Cundy K C, Fishback J A, Shaw J P, Lee M L, Soike K F, Visor G C, Lee W A
Gilead Sciences, Inc., Foster City, California 94404.
Pharm Res. 1994 Jun;11(6):839-43. doi: 10.1023/a:1018925723889.
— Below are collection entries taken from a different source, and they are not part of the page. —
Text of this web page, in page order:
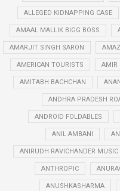
ALLEGED KIDNAPPING CASE
AMAAL MALLIK BIGG BOSS
AMARJIT SINGH SARON
AMERICAN TOURISTS AMIR
AMITABH BACHCHAN
ANDHRA PRADESH
ANDROID FOLDABLES
ANIL AMBANI
ANIRUDH RAVICHANDER MUSIC
ANTHROPIC
ANUSHKASHARMA
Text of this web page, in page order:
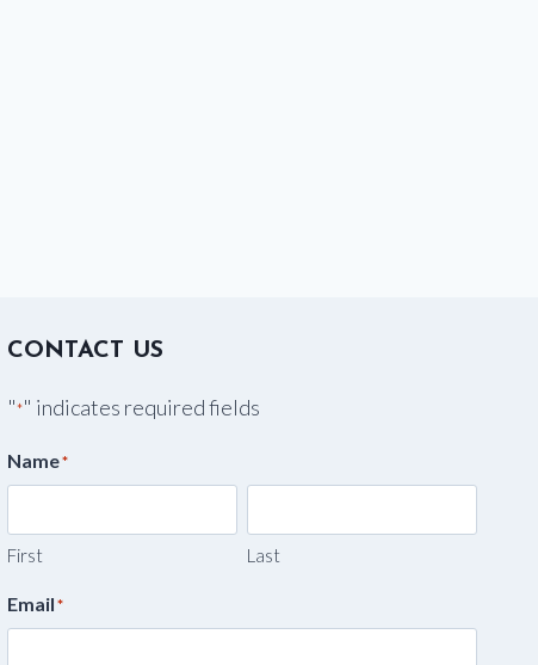
CONTACT US
"*" indicates required fields
Name*
First Last
Email*
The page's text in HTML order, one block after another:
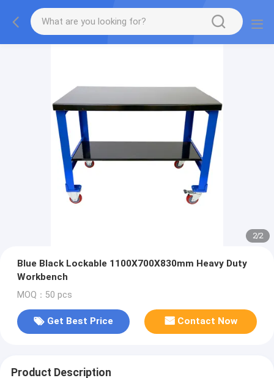
2/2
Blue Black Lockable 1100X700X830mm Heavy Duty
Workbench
MOQ：50 pcs
Get Best Price Contact Now
Product Description
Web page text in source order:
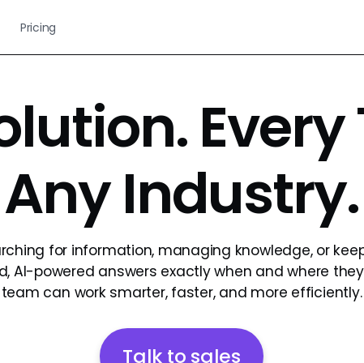
Pricing
Every
Any Industry.
for information, managing knowledge, or
AI-powered answers exactly when and where
team can work smarter, faster, and more efficiently.
Talk to sales
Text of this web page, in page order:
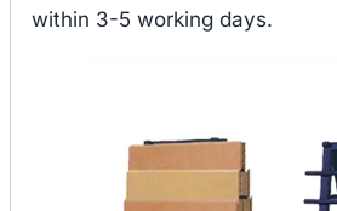
within 3-5 working days.
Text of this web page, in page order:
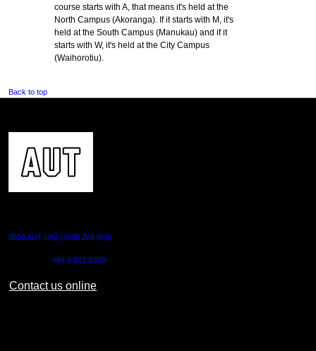
course starts with A, that means it's held at the
North Campus (Akoranga). If it starts with M, it's
held at the South Campus (Manukau) and if it
starts with W, it's held at the City Campus
(Waihorotiu).
Back to top
0800 AUT UNI (0800 288 864)
+64 9 921 9999
Contact us online
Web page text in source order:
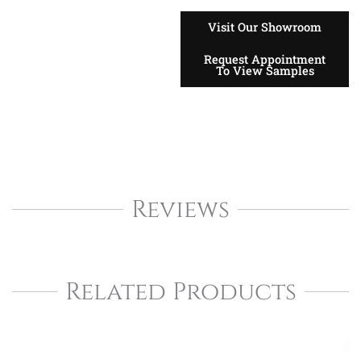
Visit Our Showroom
Request Appointment
To View Samples
Reviews
Related Products
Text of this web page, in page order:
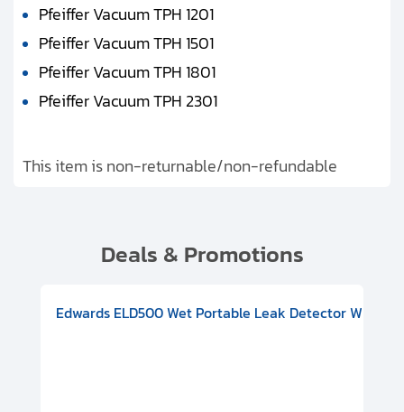
Pfeiffer Vacuum TPH 1201
Pfeiffer Vacuum TPH 1501
Pfeiffer Vacuum TPH 1801
Pfeiffer Vacuum TPH 2301
This item is non-returnable/non-refundable
Deals & Promotions
DIVAC 1.4T Diaphragm Pump, 501591V09000500
Includes Turbovac 90i Turbo Pump (DN 63 ISO-K), DIVAC
Edwards ELD500 Wet Portable Leak Detector With
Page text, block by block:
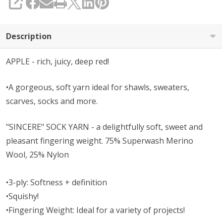
SHARE
Description
APPLE - rich, juicy, deep red!
•A gorgeous, soft yarn ideal for shawls, sweaters,
scarves, socks and more.
"SINCERE" SOCK YARN - a delightfully soft, sweet and
pleasant fingering weight. 75% Superwash Merino
Wool, 25% Nylon
•3-ply: Softness + definition
•Squishy!
•Fingering Weight: Ideal for a variety of projects!
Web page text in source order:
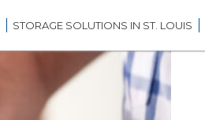
STORAGE SOLUTIONS IN ST. LOUIS
SHORT TERM STORAGE
LONG TERM STORAGE
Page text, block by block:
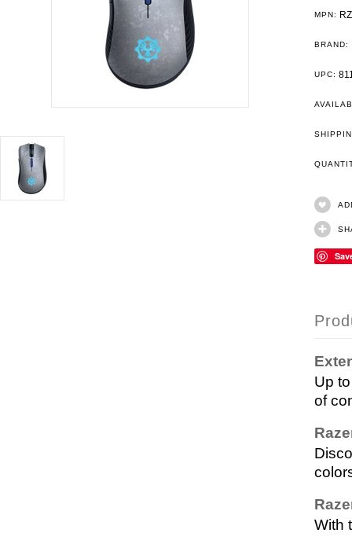
MPN:
BRAND:
UPC:
Up
of
With
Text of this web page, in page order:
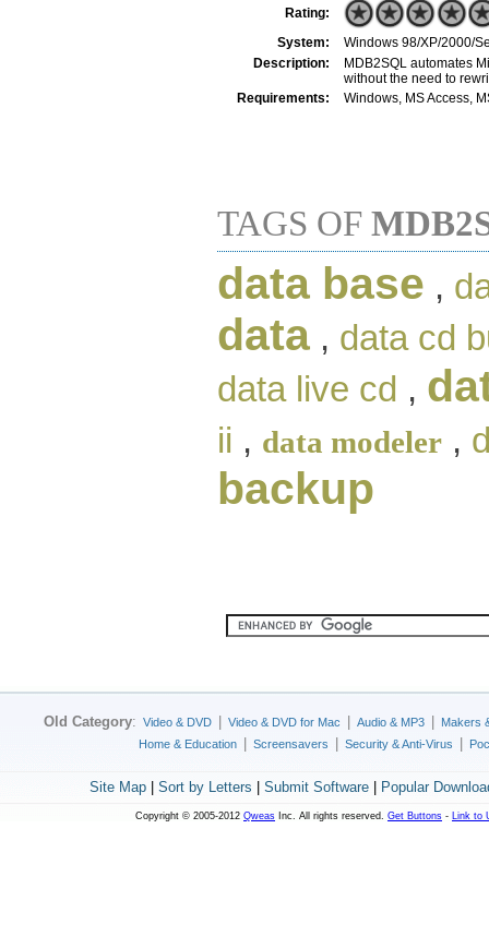
Rating:
System:
Windows 98/XP/2000/
Description:
MDB2SQL automates
without the need to
Requirements:
Windows, MS Access,
TAGS OF
data base ,
data , data cd
data live cd ,
ii , data modeler ,
backup
Old Category: Video & DVD Video & DVD for Mac Audio & MP3
Makers
Home & Education
Screensavers Security & Anti-Virus
Site Map| Sort by Letters Submit Software| Popular
Copyright © 2005-2012 Qweas Inc. All rights reserved. Get Buttons - Link to
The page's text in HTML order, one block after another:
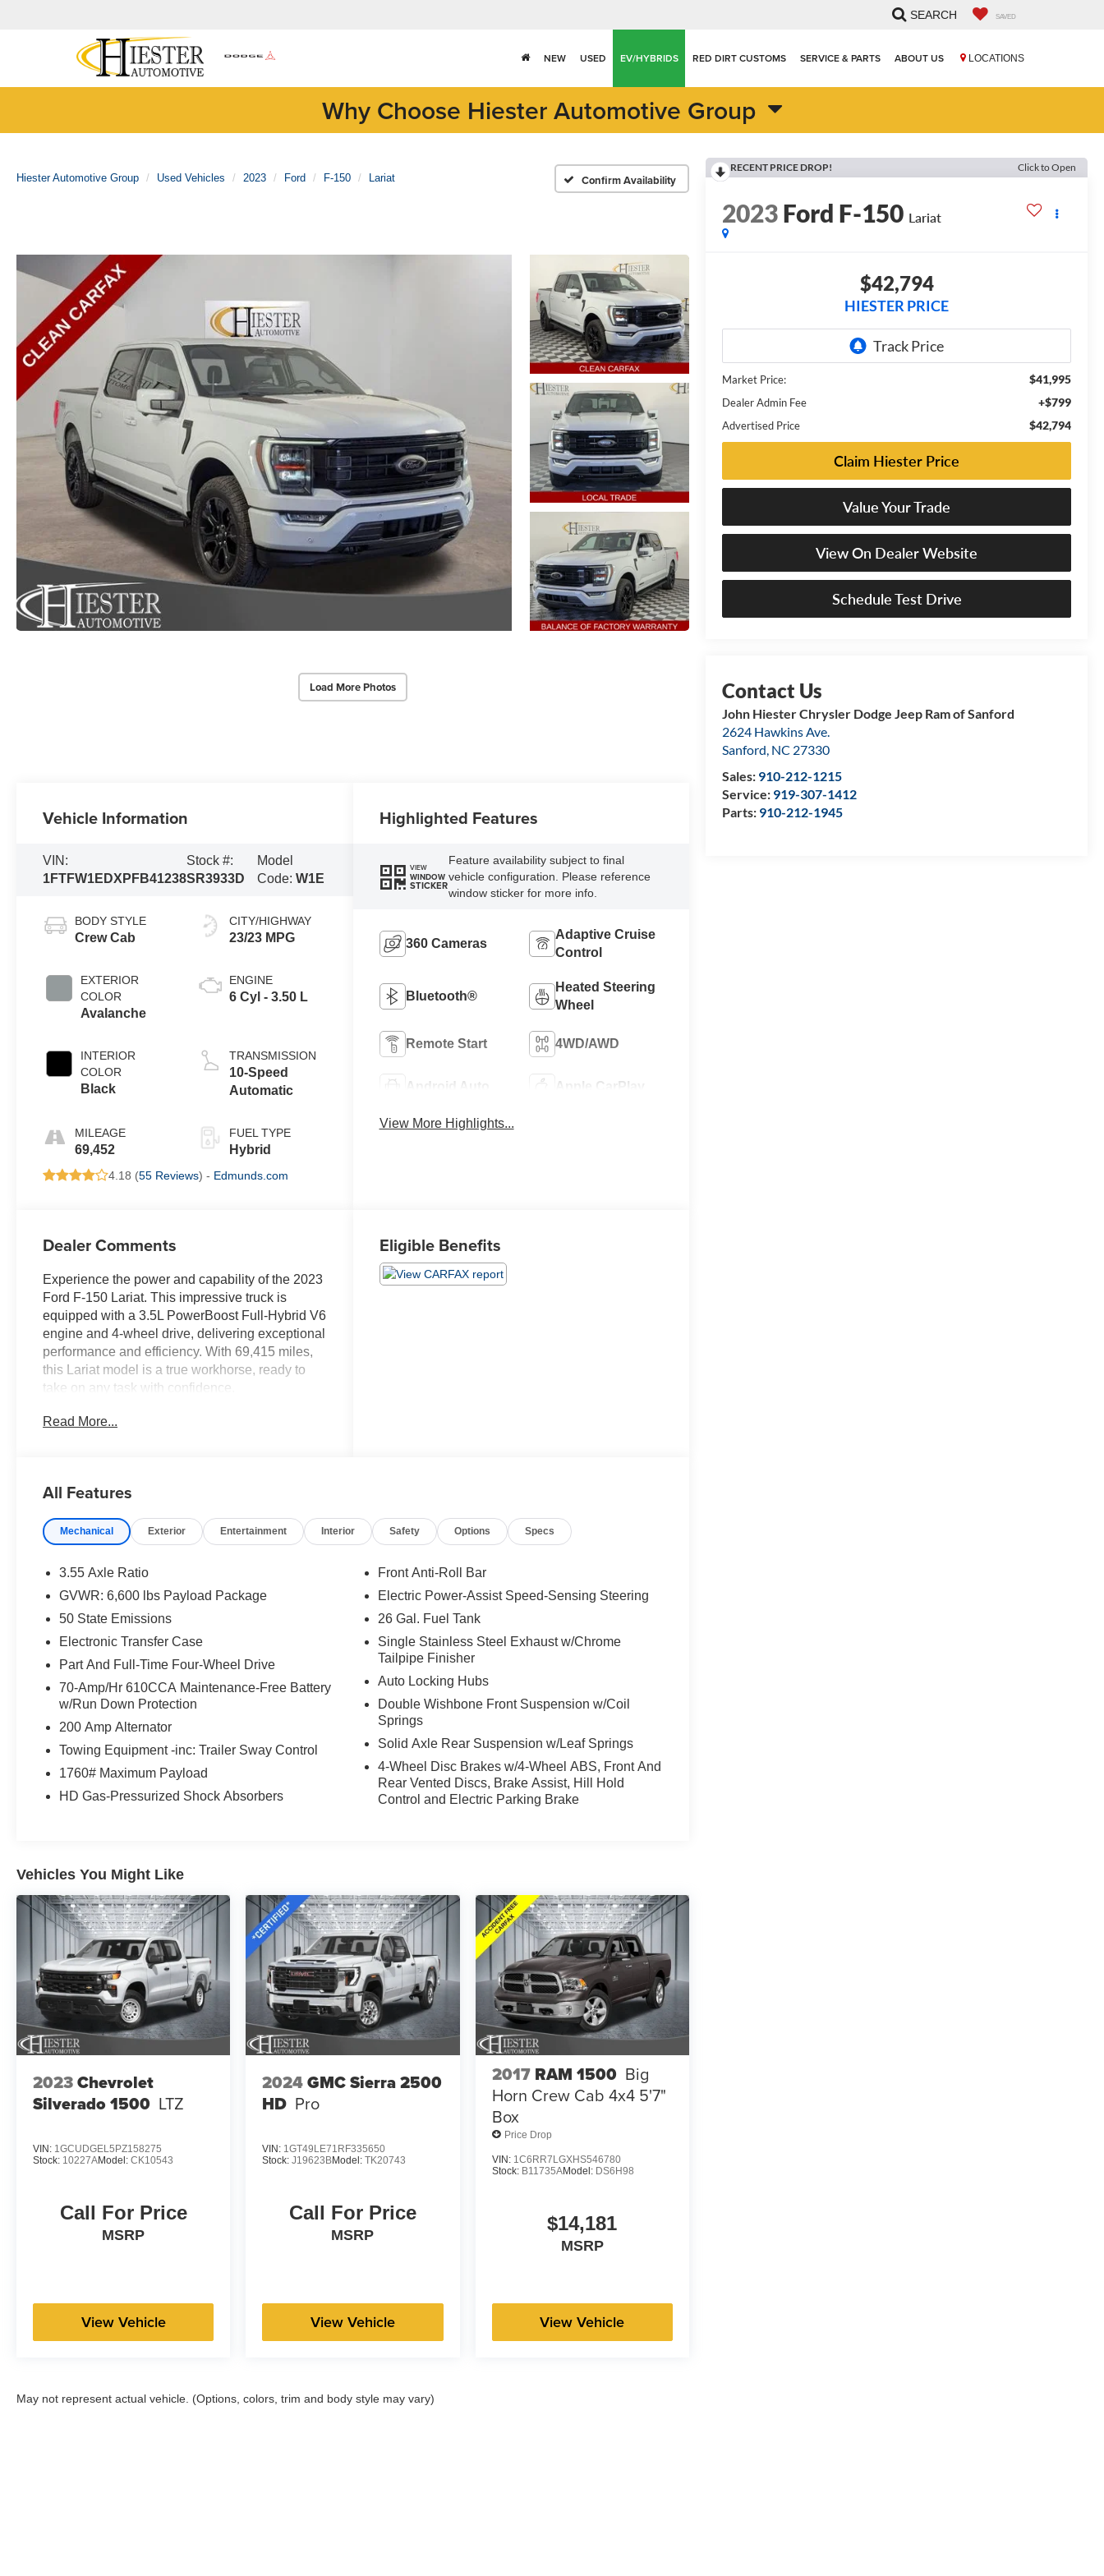
LOCATIONS
SEARCH SAVED
NEW USED EV/HYBRIDS RED DIRT CUSTOMS SERVICE & PARTS ABOUT US
Why Choose Hiester Automotive Group
Hiester Automotive Group Used Vehicles 2023 Ford F-150 Lariat Confirm Availability
Load More Photos
RECENT PRICE DROP! Click to Open
2023Ford F-150 Lariat
$42,794
HIESTER PRICE
Market Price: $41,995
Dealer Admin Fee +$799
Advertised Price $42,794
Claim Hiester Price
Value Your Trade
View On Dealer Website
Schedule Test Drive
John Hiester Chrysler Dodge Jeep Ram of Sanford
2624 Hawkins Ave.
Sanford, NC 27330
Sales: 910-212-1215
Service: 919-307-1412
Parts: 910-212-1945
Vehicle Information
VIN:
1FTFW1EDXPFB41238
Stock #:
SR3933D
Model
Code: W1E
BODY STYLE
Crew Cab
EXTERIOR
COLOR
Avalanche
INTERIOR
COLOR
Black
MILEAGE
69,452
CITY/HIGHWAY
23/23 MPG
ENGINE
6 Cyl - 3.50 L
TRANSMISSION
10-Speed
Automatic
FUEL TYPE
Hybrid
4.18 (55 Reviews) - Edmunds.com
Highlighted Features
VIEW
WINDOW
STICKER
Feature availability subject to final
vehicle configuration. Please reference
window sticker for more info.
360 Cameras
Adaptive Cruise
Control
Bluetooth®
Heated Steering
Wheel
Remote Start 4WD/AWD
Android Auto Apple CarPlay
View More Highlights...
Dealer Comments
Experience the power and capability of the 2023
Ford F-150 Lariat. This impressive truck is
equipped with a 3.5L PowerBoost Full-Hybrid V6
engine and 4-wheel drive, delivering exceptional
performance and efficiency. With 69,415 miles,
this Lariat model is a true workhorse, ready to
take on any task with confidence.
- AWD
- Lifetime Engine Guarantee
- The New Price Outlet
Discover the premium features that set this F-
- Lariat Black Appearance Package
- Twin Panel Moonroof
- Tray Style Floor Liner
- Trailer Tow Package
- FX4 Off-Road Package
- B&O Unleashed Sound System
- 360 Degree Camera
- Lariat Sport Appearance Package
- Hard Folding Tonneau Pickup Box Cover
2023 Ford F-150 Lariat. Schedule a test drive
today and discover the power and versatility that
awaits.
Read More...
Eligible Benefits
All Features
Mechanical Exterior Entertainment Interior Safety Options Specs
3.55 Axle Ratio
GVWR: 6,600 lbs Payload Package
50 State Emissions
Electronic Transfer Case
Part And Full-Time Four-Wheel Drive
70-Amp/Hr 610CCA Maintenance-Free Battery
w/Run Down Protection
200 Amp Alternator
Towing Equipment -inc: Trailer Sway Control
1760# Maximum Payload
HD Gas-Pressurized Shock Absorbers
Front Anti-Roll Bar
Electric Power-Assist Speed-Sensing Steering
26 Gal. Fuel Tank
Single Stainless Steel Exhaust w/Chrome
Tailpipe Finisher
Auto Locking Hubs
Double Wishbone Front Suspension w/Coil
Springs
Solid Axle Rear Suspension w/Leaf Springs
4-Wheel Disc Brakes w/4-Wheel ABS, Front And
Rear Vented Discs, Brake Assist, Hill Hold
Control and Electric Parking Brake
Vehicles You Might Like
2023Chevrolet
Silverado 1500 LTZ
VIN: 1GCUDGEL5PZ158275
Stock: 10227AModel: CK10543
Call For Price
MSRP
View Vehicle
2024GMC Sierra 2500
HD Pro
VIN: 1GT49LE71RF335650
Stock:J19623BModel:TK20743
Call For Price
MSRP
View Vehicle
2017 RAM 1500 Big
Horn Crew Cab 4x4 5'7"
Box
Price Drop
VIN: 1C6RR7LGXHS546780
Stock: B11735AModel: DS6H98
$14,181
MSRP
View Vehicle
May not represent actual vehicle. (Options, colors, trim and body style may vary)

The bioavailability of PMEA from three oral formulations of the prodrug bis(POM)-PMEA has been evaluated in fasted male cynomolgus monkeys. The formulations examined included a hydroxypropyl-beta-cyclodextrin (HPBCD) complex, a PEG based cosolvent solution, and an aqeous suspension. Oral formulations containing 3H-bis(POM)-PMEA were compared to intravenous 3H-PMEA at 10.9 mg-eq/kg in a crossover study in four monkeys, with a 7 day washout period. No intact bis(POM)-PMEA or monoester were detected in plasma. Bioavailabilities of PMEA from the prodrug were 24.7 +/- 6.5%, 27.3 +/- 12.3% and 22.2 +/- 15.6% for the HPBCD complex, PEG solution and aqueous suspension, respectively. The oral bioavailability of PMEA from bis(POM)-PMEA was not limited by dissolution rate of the prodrug. Data for the PEG cosolvent solution and suspension indicate that the prodrug could potentially be formulated as a soft gelatin capsule or a tablet.
在禁食的雄性食蟹猴中评估了前药双(POM)-PMEA的三种口服制剂中PMEA的生物利用度。所研究的制剂包括羟丙基-β-环糊精(HPBCD)复合物、基于聚乙二醇的助溶剂溶液和水性混悬液。在一项交叉研究中,将含有3H-双(POM)-PMEA的口服制剂与静脉注射10.9毫克当量/千克的3H-PMEA在四只猴子中进行比较,洗脱期为7天。血浆中未检测到完整的双(POM)-PMEA或单酯。前药中PMEA的生物利用度对于HPBCD复合物、聚乙二醇溶液和水性混悬液分别为24.7±6.5%、27.3±12.3%和22.2±15.6%。双(POM)-PMEA中PMEA的口服生物利用度不受前药溶解速率的限制。聚乙二醇助溶剂溶液和混悬液的数据表明,前药有可能被制成软胶囊或片剂。